Levy Wayne C, Lee Kerry L, Hellkamp Anne S, Poole Jeanne E, Mozaffarian Dariush, Linker David T, Maggioni Aldo P, Anand Inder, Poole-Wilson Philip A, Fishbein Daniel P, Johnson George, Anderson Jill, Mark Daniel B, Bardy Gust H
Division of Cardiology, University of Washington, Box 356422, 1959 NE Pacific St, Seattle, WA 98195, USA.
Circulation. 2009 Sep 8;120(10):835-42. doi: 10.1161/CIRCULATIONAHA.108.816884. Epub 2009 Aug 24.
Although implantable cardioverter-defibrillator (ICD) therapy reduces mortality in moderately symptomatic heart failure patients with an ejection fraction <or=35%, many such patients do not require ICD shocks over long-term follow-up.
Using a modification of a previously validated risk prediction model based on routine clinical variables, we examined the relationship between baseline predicted mortality risk and the relative and absolute survival benefits of ICD treatment in the primary prevention Sudden Cardiac Death in Heart Failure Trial (SCD-HeFT). In the placebo arm, predicted 4-year mortality grouped into 5 equal-sized risk groups varied from 12% to 50% (c statistic=0.71), whereas the proportion of SCD in those same risk groups decreased from 52% to 24% of all deaths. ICD treatment decreased relative risk of SCD by 88% in the lowest-risk group versus 24% in the highest-risk group (P=0.009 for interaction) and decreased relative risk of total mortality by 54% in the lowest-risk group versus no benefit (2%) in the highest-risk group (P=0.014 for interaction). Absolute 4-year mortality reductions were 6.6%, 8.8%, 10.6%, 14.0%, and -4.9% across risk quintiles. In highest-risk patients (predicted annual mortality >20%), no benefit of ICD treatment was seen. Projected over each patient's predicted lifespan, ICD treatment added 6.3, 4.1, 3.0, 1.9, and 0.2 additional years of life in the lowest- to highest-risk groups, respectively.

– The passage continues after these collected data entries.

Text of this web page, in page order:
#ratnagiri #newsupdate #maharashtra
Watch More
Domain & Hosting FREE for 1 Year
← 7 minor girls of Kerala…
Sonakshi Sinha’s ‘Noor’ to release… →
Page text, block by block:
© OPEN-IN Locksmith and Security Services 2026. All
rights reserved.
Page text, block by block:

A clinical risk prediction model identified subsets of moderately symptomatic heart failure patients in SCD-HeFT in whom single-lead ICD therapy was of no benefit and other subsets in which benefit was substantial.
尽管植入式心脏复律除颤器(ICD)治疗可降低射血分数≤35%的中度症状性心力衰竭患者的死亡率,但许多此类患者在长期随访中并不需要ICD电击治疗。

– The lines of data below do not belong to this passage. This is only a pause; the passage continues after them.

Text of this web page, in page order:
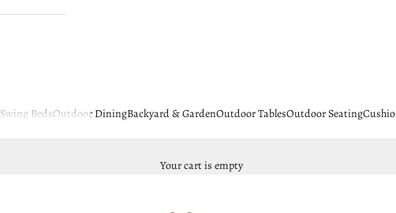
Swing BedsOutdoor DiningBackyard & GardenOutdoor TablesOutdoor Seating
Your cart is empty
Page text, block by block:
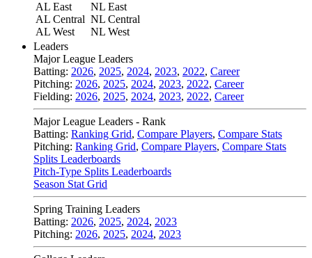
AL East
AL Central
AL West
NL East
NL Central
NL West
Leaders
Major League Leaders
Batting: 2026, 2025, 2024, 2023, 2022, Career
Pitching: 2026, 2025, 2024, 2023, 2022, Career
Fielding: 2026, 2025, 2024, 2023, 2022, Career
Major League Leaders - Rank
Batting: Ranking Grid, Compare Players, Compare Stats
Pitching: Ranking Grid, Compare Players, Compare Stats
Splits Leaderboards
Pitch-Type Splits Leaderboards
Season Stat Grid
Spring Training Leaders
Batting: 2026, 2025, 2024, 2023
Pitching: 2026, 2025, 2024, 2023
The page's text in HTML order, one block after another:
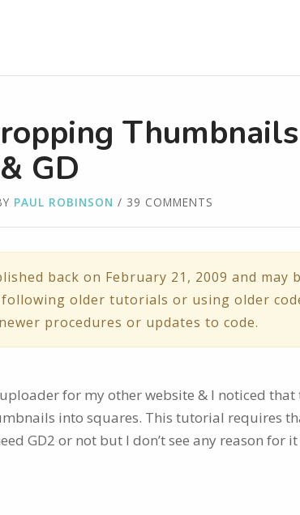
GD
PAUL ROBINSON / 39 COMMENTS
back on February 21, 2009 and may
older tutorials or using older
procedures or updates to code.
for my other website & I noticed
into squares. This tutorial requires
GD2 or not but I don’t see any reason for

我们基于常规临床变量对先前验证的风险预测模型进行修改,在心力衰竭试验(SCD-HeFT)的一级预防心脏性猝死研究中,研究了基线预测死亡风险与ICD治疗的相对和绝对生存获益之间的关系。在安慰剂组中,预测4年死亡率分为5个等风险组,从12%到50%不等(c统计量=0.71),而这些相同风险组中的心源性猝死比例从所有死亡的52%降至24%。ICD治疗使最低风险组的心源性猝死相对风险降低88%,而最高风险组降低24%(交互作用P=0.009),使最低风险组的总死亡相对风险降低54%,而最高风险组无获益(2%)(交互作用P=0.014)。4年绝对死亡率降低分别为6.6%、8.8%、10.6%、14.0%和-4.9%。在最高风险患者(预测年死亡率>20%)中,未观察到ICD治疗的获益。根据每位患者的预测寿命推算,ICD治疗在最低至最高风险组中分别增加了6.3、4.1、3.0、1.9和0.2年的生命。
临床风险预测模型在SCD-HeFT中识别出了单腔ICD治疗无获益的中度症状性心力衰竭患者亚组以及获益显著的其他亚组。